The plethora of M&A deals is a clear signal that people are beginning to take advantage of the opportunity in the UK. For activist investors, private equity and corporate buyers, the UK represents a kind of carry trade, with cheap money raised to buy undervalued companies.

Money waiting on the sidelines

If sentiment towards the UK does start to shift more widely, there is plenty of capital ready to flow back into UK shares.
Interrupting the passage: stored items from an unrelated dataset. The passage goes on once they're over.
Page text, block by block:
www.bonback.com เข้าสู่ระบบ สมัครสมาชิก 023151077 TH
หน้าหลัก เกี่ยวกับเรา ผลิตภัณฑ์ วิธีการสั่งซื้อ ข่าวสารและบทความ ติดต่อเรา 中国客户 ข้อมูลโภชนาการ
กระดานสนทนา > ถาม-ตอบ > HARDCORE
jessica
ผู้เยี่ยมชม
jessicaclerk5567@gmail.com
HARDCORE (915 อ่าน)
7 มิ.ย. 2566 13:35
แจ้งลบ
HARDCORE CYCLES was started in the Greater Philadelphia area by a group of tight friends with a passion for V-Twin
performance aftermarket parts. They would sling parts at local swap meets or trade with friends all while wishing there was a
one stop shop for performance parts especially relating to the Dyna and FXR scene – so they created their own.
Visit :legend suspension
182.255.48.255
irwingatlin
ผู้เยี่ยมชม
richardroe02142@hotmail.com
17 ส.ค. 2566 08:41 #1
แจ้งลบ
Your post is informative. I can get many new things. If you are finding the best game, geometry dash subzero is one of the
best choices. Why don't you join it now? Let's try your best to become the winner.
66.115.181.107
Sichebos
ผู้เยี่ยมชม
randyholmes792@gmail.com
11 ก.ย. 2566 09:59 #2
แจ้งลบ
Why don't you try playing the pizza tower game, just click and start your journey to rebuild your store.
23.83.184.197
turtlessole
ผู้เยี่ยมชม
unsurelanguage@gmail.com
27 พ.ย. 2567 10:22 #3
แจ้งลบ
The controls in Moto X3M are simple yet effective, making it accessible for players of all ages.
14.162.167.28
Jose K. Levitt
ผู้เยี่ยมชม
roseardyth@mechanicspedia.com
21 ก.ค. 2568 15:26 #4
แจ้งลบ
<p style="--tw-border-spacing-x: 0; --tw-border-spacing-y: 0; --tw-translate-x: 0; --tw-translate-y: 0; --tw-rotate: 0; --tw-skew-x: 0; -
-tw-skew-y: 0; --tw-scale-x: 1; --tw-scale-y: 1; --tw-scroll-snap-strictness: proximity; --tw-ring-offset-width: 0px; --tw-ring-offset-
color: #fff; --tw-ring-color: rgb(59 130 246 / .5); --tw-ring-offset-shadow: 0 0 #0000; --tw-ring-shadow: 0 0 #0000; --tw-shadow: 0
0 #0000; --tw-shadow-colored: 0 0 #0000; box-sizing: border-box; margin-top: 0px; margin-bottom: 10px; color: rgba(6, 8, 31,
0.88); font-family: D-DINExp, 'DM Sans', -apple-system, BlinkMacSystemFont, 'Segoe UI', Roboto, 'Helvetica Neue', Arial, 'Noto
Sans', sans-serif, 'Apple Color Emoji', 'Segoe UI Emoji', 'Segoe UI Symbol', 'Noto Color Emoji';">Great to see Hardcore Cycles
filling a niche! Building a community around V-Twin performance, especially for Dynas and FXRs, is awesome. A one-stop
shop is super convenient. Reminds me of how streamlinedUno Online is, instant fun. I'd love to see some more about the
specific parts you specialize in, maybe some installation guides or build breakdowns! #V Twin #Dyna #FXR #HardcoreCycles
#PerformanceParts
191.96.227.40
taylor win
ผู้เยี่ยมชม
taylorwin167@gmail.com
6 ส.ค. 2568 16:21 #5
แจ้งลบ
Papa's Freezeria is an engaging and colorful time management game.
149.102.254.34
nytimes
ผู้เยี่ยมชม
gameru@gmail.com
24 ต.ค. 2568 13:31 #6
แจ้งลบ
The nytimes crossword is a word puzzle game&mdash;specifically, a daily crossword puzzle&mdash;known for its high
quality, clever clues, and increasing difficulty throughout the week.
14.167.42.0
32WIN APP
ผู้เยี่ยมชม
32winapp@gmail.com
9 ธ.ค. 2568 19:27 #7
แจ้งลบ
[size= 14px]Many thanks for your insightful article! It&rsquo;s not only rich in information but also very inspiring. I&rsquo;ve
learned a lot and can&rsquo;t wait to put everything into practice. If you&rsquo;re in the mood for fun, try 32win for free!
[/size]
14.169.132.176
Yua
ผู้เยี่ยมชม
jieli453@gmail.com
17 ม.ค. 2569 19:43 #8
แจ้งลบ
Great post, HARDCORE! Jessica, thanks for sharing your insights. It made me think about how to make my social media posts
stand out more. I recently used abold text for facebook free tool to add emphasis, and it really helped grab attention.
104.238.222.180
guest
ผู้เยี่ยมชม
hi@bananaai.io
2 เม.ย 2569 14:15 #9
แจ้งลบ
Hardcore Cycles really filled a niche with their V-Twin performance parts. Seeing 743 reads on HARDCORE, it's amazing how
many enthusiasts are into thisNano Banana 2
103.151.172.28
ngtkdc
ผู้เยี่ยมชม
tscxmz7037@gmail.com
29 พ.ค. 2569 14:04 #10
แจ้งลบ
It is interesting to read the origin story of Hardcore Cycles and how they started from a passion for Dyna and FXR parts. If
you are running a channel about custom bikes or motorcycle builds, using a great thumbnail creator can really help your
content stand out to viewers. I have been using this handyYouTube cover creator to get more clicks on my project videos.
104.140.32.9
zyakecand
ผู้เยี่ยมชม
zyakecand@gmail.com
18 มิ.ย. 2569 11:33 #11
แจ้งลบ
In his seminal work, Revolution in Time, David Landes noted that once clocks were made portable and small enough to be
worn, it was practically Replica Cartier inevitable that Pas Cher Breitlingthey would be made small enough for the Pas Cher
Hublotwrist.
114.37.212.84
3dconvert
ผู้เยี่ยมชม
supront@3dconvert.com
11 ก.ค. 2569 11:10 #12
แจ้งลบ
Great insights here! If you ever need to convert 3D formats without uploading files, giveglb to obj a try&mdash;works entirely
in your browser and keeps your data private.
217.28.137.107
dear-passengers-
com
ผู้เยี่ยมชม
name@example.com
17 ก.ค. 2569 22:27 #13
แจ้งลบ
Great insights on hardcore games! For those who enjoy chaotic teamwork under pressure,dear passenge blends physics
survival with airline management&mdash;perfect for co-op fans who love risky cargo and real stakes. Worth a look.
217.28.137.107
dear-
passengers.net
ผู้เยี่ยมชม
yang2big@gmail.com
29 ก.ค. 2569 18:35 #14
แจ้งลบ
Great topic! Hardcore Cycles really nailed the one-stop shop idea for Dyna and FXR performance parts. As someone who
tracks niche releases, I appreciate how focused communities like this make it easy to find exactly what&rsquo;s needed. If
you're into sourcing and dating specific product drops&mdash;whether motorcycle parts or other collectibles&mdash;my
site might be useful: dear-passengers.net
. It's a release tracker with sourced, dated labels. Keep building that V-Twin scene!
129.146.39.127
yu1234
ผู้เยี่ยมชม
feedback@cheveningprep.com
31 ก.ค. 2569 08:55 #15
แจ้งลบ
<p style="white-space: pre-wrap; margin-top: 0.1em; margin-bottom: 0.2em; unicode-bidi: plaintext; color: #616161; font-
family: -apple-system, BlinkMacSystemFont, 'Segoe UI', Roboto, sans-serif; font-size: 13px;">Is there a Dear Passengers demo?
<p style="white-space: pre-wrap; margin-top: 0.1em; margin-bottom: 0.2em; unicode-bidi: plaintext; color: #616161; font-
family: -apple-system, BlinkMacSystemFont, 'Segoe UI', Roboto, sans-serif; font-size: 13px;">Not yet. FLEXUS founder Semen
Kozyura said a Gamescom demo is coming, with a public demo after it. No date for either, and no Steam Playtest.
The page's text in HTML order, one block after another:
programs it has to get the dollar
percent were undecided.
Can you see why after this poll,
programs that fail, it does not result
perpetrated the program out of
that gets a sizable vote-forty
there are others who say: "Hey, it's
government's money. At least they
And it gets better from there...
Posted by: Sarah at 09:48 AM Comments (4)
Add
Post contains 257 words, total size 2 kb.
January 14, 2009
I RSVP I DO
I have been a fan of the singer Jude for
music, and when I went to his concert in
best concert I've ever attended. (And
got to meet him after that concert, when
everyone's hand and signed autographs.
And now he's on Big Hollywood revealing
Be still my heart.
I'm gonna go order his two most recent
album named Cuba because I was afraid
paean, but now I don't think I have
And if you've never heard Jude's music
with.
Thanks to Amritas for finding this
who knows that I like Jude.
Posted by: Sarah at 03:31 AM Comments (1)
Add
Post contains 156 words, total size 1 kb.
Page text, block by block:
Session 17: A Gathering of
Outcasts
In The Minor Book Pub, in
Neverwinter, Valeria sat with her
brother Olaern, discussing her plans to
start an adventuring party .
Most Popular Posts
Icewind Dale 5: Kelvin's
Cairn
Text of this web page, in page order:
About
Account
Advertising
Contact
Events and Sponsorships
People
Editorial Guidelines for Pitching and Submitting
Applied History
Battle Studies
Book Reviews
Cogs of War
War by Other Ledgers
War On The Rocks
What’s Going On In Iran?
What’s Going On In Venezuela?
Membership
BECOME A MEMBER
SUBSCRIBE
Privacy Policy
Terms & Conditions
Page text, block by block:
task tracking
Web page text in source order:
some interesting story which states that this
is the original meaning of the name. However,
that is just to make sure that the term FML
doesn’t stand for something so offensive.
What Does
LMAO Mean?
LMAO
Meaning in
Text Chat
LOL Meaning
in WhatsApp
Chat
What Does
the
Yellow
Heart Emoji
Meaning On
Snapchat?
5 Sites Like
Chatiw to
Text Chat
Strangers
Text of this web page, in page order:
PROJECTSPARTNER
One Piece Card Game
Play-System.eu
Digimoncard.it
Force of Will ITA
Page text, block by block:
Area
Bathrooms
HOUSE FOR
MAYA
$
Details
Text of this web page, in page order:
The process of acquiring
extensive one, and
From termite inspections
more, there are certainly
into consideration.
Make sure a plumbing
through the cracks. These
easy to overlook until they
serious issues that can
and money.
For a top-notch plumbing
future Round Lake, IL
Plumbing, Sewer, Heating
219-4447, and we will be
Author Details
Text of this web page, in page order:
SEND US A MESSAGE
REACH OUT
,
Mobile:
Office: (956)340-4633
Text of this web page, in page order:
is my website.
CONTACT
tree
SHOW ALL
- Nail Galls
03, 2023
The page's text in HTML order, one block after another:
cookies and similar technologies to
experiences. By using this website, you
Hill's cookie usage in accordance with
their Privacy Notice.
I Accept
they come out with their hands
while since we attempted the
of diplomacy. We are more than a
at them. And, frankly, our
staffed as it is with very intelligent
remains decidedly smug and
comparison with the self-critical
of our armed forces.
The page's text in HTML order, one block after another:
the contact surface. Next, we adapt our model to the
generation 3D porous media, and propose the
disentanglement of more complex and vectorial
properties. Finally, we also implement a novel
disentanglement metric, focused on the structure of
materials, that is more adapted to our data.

A Bank of America Merrill Lynch survey in July 2019 said 23% of global investors were underweight UK equities, despite the clear valuation opportunity at that time.3  Since this date, the UK market has become comparatively cheaper and ownership has declined further.

Today, UK equities face two near-term catalysts for outperformance – a deal with the EU and a vaccine rollout which would provide clarity on when leisure venues like pubs or restaurants can begin operating more normally. Once this happens, far more investors will want a piece of the UK, driving up the market in the process and creating a virtuous circle as investors start to allocate back to the UK. As the old saying goes, there’s nothing like price to improve sentiment.

How long will UK equities remain cheap?

We don’t expect this valuation discrepancy to last forever. Equity strategists are starting to take note of the M&A activity, together with the valuation anomaly. While many investors may still be wary on the UK, we remain excited about the opportunity set available, particularly given the additional benefits of world leading corporate governance, dependable contract law and title law and company management teams that are permanently accessible.